== YOUR INSTRUCTIONS ==
Retype each entry below exactly. Do not carry any image over.

[Stored dataset items]
==================================================

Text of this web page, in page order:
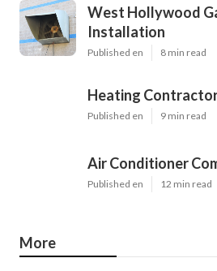
West Hollywood
Installation
Published en 8 min read
Heating
Published en 9 min read
Air Conditioner
Published en 12 min read
More
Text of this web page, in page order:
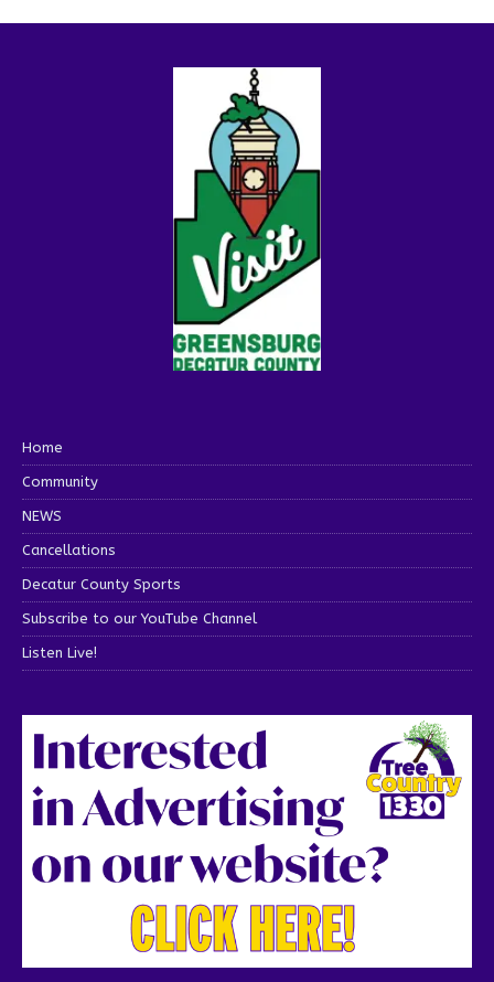
Home
Community
NEWS
Cancellations
Decatur County Sports
Subscribe to our YouTube Channel
Listen Live!

==================================================

== SOLUTION TO THE EXERCISE ==
Text of this web page, in page order:
West Hollywood
Installation
Published en 8 min read
Heating
Published en 9 min read
Air Conditioner
Published en 12 min read
More
Text of this web page, in page order:
Home
Community
NEWS
Cancellations
Decatur County Sports
Subscribe to our YouTube Channel
Listen Live!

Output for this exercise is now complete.